**Your task**
Before copying the entries, remove the pictures; everything else stays exactly as it is.
___ Exercise input ___
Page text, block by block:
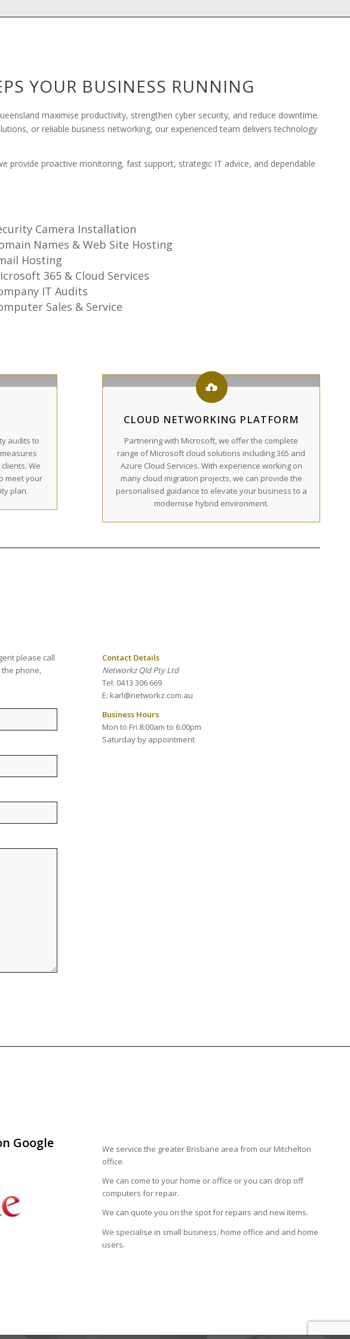
YOUR BUSINESS RUNNING
maximise productivity, strengthen cyber security, and reduce downtime.
or reliable business networking, our experienced team delivers technology
provide proactive monitoring, fast support, strategic IT advice, and dependable
Camera Installation
Names & Web Site Hosting
Hosting
365 & Cloud Services
IT Audits
Sales & Service
audits to
We
meet your
plan.
CLOUD NETWORKING PLATFORM
Partnering with Microsoft, we offer the complete
range of Microsoft cloud solutions including 365 and
Azure Cloud Services. With experience working on
many cloud migration projects, we can provide the
personalised guidance to elevate your business to a
modernise hybrid environment.
please call
the phone,
Contact Details
Networkz Qld Pty Ltd
Tel: 0413 306 669
E: karl@networkz.com.au
Business Hours
Mon to Fri 8:00am to 6:00pm
Saturday by appointment
Google
We service the greater Brisbane area from our Mitchelton
office.
We can come to your home or office or you can drop off
computers for repair.
We can quote you on the spot for repairs and new items.
We specialise in small business, home office and and home
users.
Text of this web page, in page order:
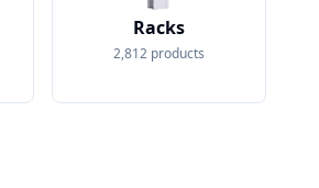
Racks
2,812 products
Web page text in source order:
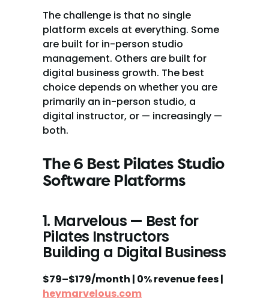
The challenge is that no single
platform excels at everything. Some
are built for in-person studio
management. Others are built for
digital business growth. The best
choice depends on whether you are
primarily an in-person studio, a
digital instructor, or — increasingly —
both.
The 6 Best Pilates Studio
Software Platforms
1. Marvelous — Best for
Pilates Instructors
Building a Digital Business
heymarvelous.com
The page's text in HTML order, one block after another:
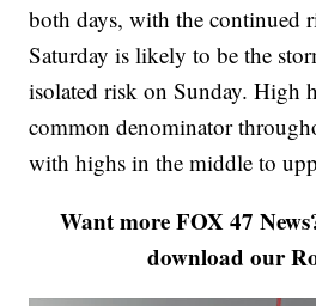
both days, with the continued
Saturday is likely to be the
isolated risk on Sunday. High
common denominator
with highs in the middle to
Want more FOX 47
download our
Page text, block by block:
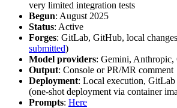
very limited integration tests
Begun: August 2025
Status: Active
Forges: GitLab, GitHub, local
submitted)
Model providers: Gemini, Anthropic,
Output: Console or PR/MR comment
Deployment: Local execution,
(one-shot deployment via container
Prompts: Here
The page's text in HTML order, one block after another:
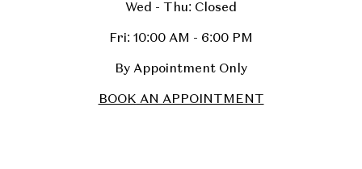
Wed - Thu: Closed
Fri: 10:00 AM - 6:00 PM
By Appointment Only
BOOK AN APPOINTMENT
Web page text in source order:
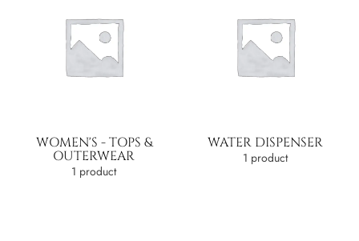
WOMEN'S - TOPS &
OUTERWEAR
1 product
WATER DISPENSER
1 product
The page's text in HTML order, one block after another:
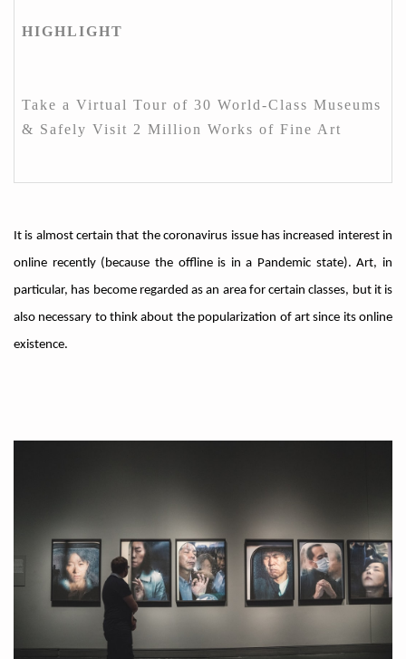
HIGHLIGHT
Take a Virtual Tour of 30 World-Class Museums
& Safely Visit 2 Million Works of Fine Art
It is almost certain that the coronavirus issue has increased interest in
online recently (because the offline is in a Pandemic state). Art, in
particular, has become regarded as an area for certain classes, but it is
also necessary to think about the popularization of art since its online
existence.
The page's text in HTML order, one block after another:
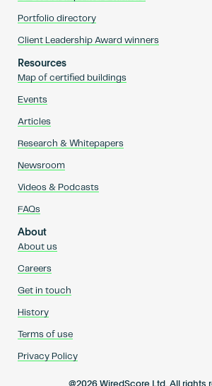
Portfolio directory
Client Leadership Award winners
Resources
Map of certified buildings
Events
Articles
Research & Whitepapers
Newsroom
Videos & Podcasts
FAQs
About
About us
Careers
Get in touch
History
Terms of use
Privacy Policy
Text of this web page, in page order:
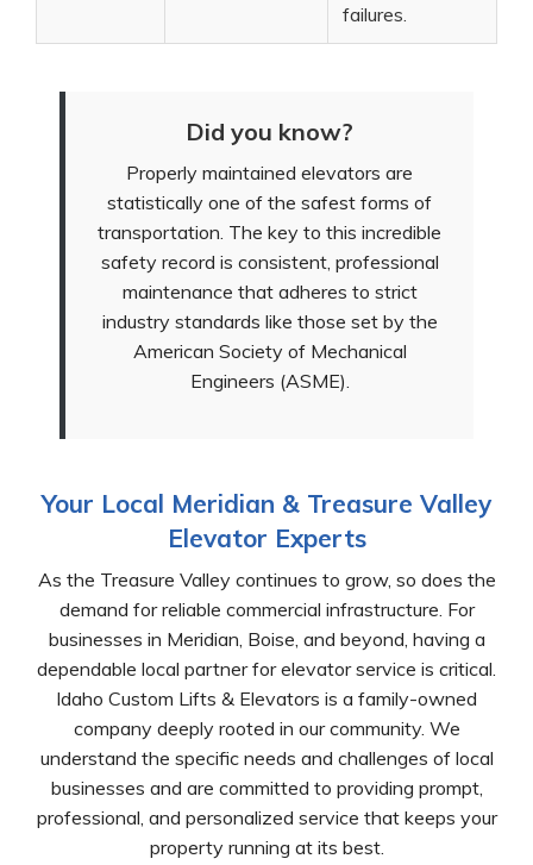
failures.
Did you know?
Properly maintained elevators are
statistically one of the safest forms of
transportation. The key to this incredible
safety record is consistent, professional
maintenance that adheres to strict
industry standards like those set by the
American Society of Mechanical
Engineers (ASME).
Your Local Meridian & Treasure Valley
Elevator Experts
As the Treasure Valley continues to grow, so does the
demand for reliable commercial infrastructure. For
businesses in Meridian, Boise, and beyond, having a
dependable local partner for elevator service is critical.
Idaho Custom Lifts & Elevators is a family-owned
company deeply rooted in our community. We
understand the specific needs and challenges of local
businesses and are committed to providing prompt,
professional, and personalized service that keeps your
property running at its best.
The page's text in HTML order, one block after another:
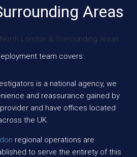
Areas
team covers:
is a national agency, we
and reassurance gained by
and have offices located
the UK.
regional operations are
to serve the entirety of this
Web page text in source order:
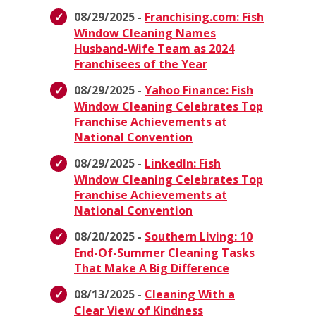
08/29/2025 - Franchising.com: Fish
Window Cleaning Names
Husband-Wife Team as 2024
Franchisees of the Year
08/29/2025 - Yahoo Finance: Fish
Window Cleaning Celebrates Top
Franchise Achievements at
National Convention
08/29/2025 - LinkedIn: Fish
Window Cleaning Celebrates Top
Franchise Achievements at
National Convention
08/20/2025 - Southern Living: 10
End-Of-Summer Cleaning Tasks
That Make A Big Difference
08/13/2025 - Cleaning With a
Clear View of Kindness
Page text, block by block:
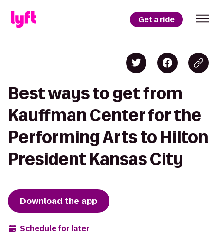
Get a ride
Best ways to get from
Kauffman Center for the
Performing Arts to Hilton
President Kansas City
Download the app
Schedule for later
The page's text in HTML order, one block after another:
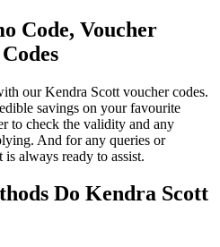
Code, Voucher
our Kendra Scott voucher codes.
savings on your favourite
to check the validity and any
And for any queries or
always ready to assist.
Do Kendra Scott
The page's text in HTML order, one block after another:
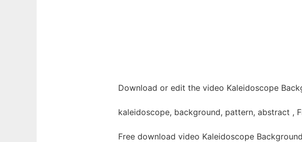
Download or edit the video Kaleidoscope
kaleidoscope, background, pattern, abstract ,
Free download video Kaleidoscope
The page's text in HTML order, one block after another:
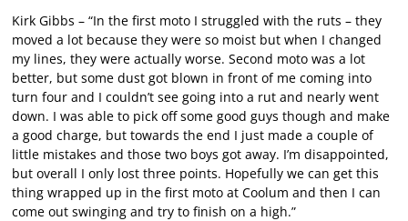
Kirk Gibbs – “In the first moto I struggled with the ruts – they
moved a lot because they were so moist but when I changed
my lines, they were actually worse. Second moto was a lot
better, but some dust got blown in front of me coming into
turn four and I couldn’t see going into a rut and nearly went
down. I was able to pick off some good guys though and make
a good charge, but towards the end I just made a couple of
little mistakes and those two boys got away. I’m disappointed,
but overall I only lost three points. Hopefully we can get this
thing wrapped up in the first moto at Coolum and then I can
come out swinging and try to finish on a high.”
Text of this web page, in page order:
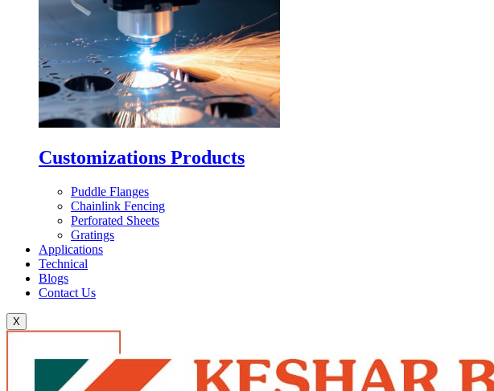
Customizations Products
Puddle Flanges
Chainlink Fencing
Perforated Sheets
Gratings
Applications
Technical
Blogs
Contact Us
X
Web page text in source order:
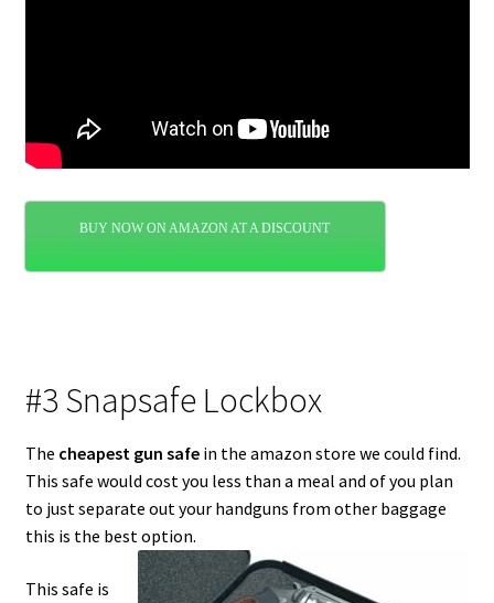
BUY NOW ON AMAZON AT A DISCOUNT
#3 Snapsafe Lockbox
The cheapest gun safein the amazon store we could find.
This safe would cost you less than a meal and of you plan
to just separate out your handguns from other baggage
this is the best option.
This safe is
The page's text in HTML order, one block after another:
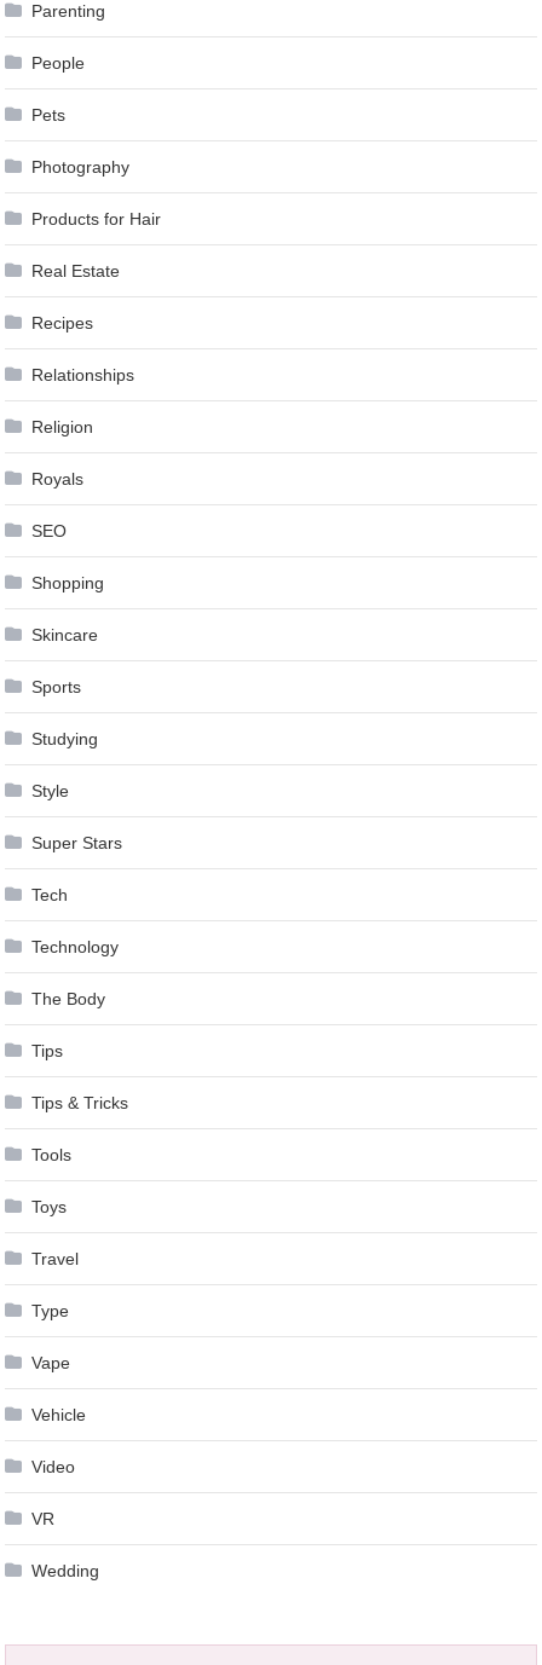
___
**Finished task**
Page text, block by block:
YOUR BUSINESS RUNNING
maximise productivity, strengthen cyber security, and reduce downtime.
or reliable business networking, our experienced team delivers technology
provide proactive monitoring, fast support, strategic IT advice, and dependable
Camera Installation
Names & Web Site Hosting
Hosting
365 & Cloud Services
IT Audits
Sales & Service
audits to
We
meet your
plan.
CLOUD NETWORKING PLATFORM
Partnering with Microsoft, we offer the complete
range of Microsoft cloud solutions including 365 and
Azure Cloud Services. With experience working on
many cloud migration projects, we can provide the
personalised guidance to elevate your business to a
modernise hybrid environment.
please call
the phone,
Contact Details
Networkz Qld Pty Ltd
Tel: 0413 306 669
E: karl@networkz.com.au
Business Hours
Mon to Fri 8:00am to 6:00pm
Saturday by appointment
Google
We service the greater Brisbane area from our Mitchelton
office.
We can come to your home or office or you can drop off
computers for repair.
We can quote you on the spot for repairs and new items.
We specialise in small business, home office and and home
users.
Text of this web page, in page order:
Racks
2,812 products
Web page text in source order:
The challenge is that no single
platform excels at everything. Some
are built for in-person studio
management. Others are built for
digital business growth. The best
choice depends on whether you are
primarily an in-person studio, a
digital instructor, or — increasingly —
both.
The 6 Best Pilates Studio
Software Platforms
1. Marvelous — Best for
Pilates Instructors
Building a Digital Business
heymarvelous.com
The page's text in HTML order, one block after another:
both days, with the continued
Saturday is likely to be the
isolated risk on Sunday. High
common denominator
with highs in the middle to
Want more FOX 47
download our
Page text, block by block:
very limited integration tests
Begun: August 2025
Status: Active
Forges: GitLab, GitHub, local
submitted)
Model providers: Gemini, Anthropic,
Output: Console or PR/MR comment
Deployment: Local execution,
(one-shot deployment via container
Prompts: Here
The page's text in HTML order, one block after another:
Wed - Thu: Closed
Fri: 10:00 AM - 6:00 PM
By Appointment Only
BOOK AN APPOINTMENT
Web page text in source order:
WOMEN'S - TOPS &
OUTERWEAR
1 product
WATER DISPENSER
1 product
The page's text in HTML order, one block after another:
HIGHLIGHT
Take a Virtual Tour of 30 World-Class Museums
& Safely Visit 2 Million Works of Fine Art
It is almost certain that the coronavirus issue has increased interest in
online recently (because the offline is in a Pandemic state). Art, in
particular, has become regarded as an area for certain classes, but it is
also necessary to think about the popularization of art since its online
existence.
The page's text in HTML order, one block after another:
Portfolio directory
Client Leadership Award winners
Resources
Map of certified buildings
Events
Articles
Research & Whitepapers
Newsroom
Videos & Podcasts
FAQs
About
About us
Careers
Get in touch
History
Terms of use
Privacy Policy
Text of this web page, in page order:
failures.
Did you know?
Properly maintained elevators are
statistically one of the safest forms of
transportation. The key to this incredible
safety record is consistent, professional
maintenance that adheres to strict
industry standards like those set by the
American Society of Mechanical
Engineers (ASME).
Your Local Meridian & Treasure Valley
Elevator Experts
As the Treasure Valley continues to grow, so does the
demand for reliable commercial infrastructure. For
businesses in Meridian, Boise, and beyond, having a
dependable local partner for elevator service is critical.
Idaho Custom Lifts & Elevators is a family-owned
company deeply rooted in our community. We
understand the specific needs and challenges of local
businesses and are committed to providing prompt,
professional, and personalized service that keeps your
property running at its best.
The page's text in HTML order, one block after another:
Areas
team covers:
is a national agency, we
and reassurance gained by
and have offices located
the UK.
regional operations are
to serve the entirety of this
Web page text in source order:
08/29/2025 - Franchising.com: Fish
Window Cleaning Names
Husband-Wife Team as 2024
Franchisees of the Year
08/29/2025 - Yahoo Finance: Fish
Window Cleaning Celebrates Top
Franchise Achievements at
National Convention
08/29/2025 - LinkedIn: Fish
Window Cleaning Celebrates Top
Franchise Achievements at
National Convention
08/20/2025 - Southern Living: 10
End-Of-Summer Cleaning Tasks
That Make A Big Difference
08/13/2025 - Cleaning With a
Clear View of Kindness
Page text, block by block:
Get a ride
Best ways to get from
Kauffman Center for the
Performing Arts to Hilton
President Kansas City
Download the app
Schedule for later
The page's text in HTML order, one block after another:
Code, Voucher
our Kendra Scott voucher codes.
savings on your favourite
to check the validity and any
And for any queries or
always ready to assist.
Do Kendra Scott
The page's text in HTML order, one block after another:
Download or edit the video Kaleidoscope
kaleidoscope, background, pattern, abstract ,
Free download video Kaleidoscope
The page's text in HTML order, one block after another:
Kirk Gibbs – “In the first moto I struggled with the ruts – they
moved a lot because they were so moist but when I changed
my lines, they were actually worse. Second moto was a lot
better, but some dust got blown in front of me coming into
turn four and I couldn’t see going into a rut and nearly went
down. I was able to pick off some good guys though and make
a good charge, but towards the end I just made a couple of
little mistakes and those two boys got away. I’m disappointed,
but overall I only lost three points. Hopefully we can get this
thing wrapped up in the first moto at Coolum and then I can
come out swinging and try to finish on a high.”
Text of this web page, in page order:
Customizations Products
Puddle Flanges
Chainlink Fencing
Perforated Sheets
Gratings
Applications
Technical
Blogs
Contact Us
X
Web page text in source order:
BUY NOW ON AMAZON AT A DISCOUNT
#3 Snapsafe Lockbox
The cheapest gun safein the amazon store we could find.
This safe would cost you less than a meal and of you plan
to just separate out your handguns from other baggage
this is the best option.
This safe is
The page's text in HTML order, one block after another:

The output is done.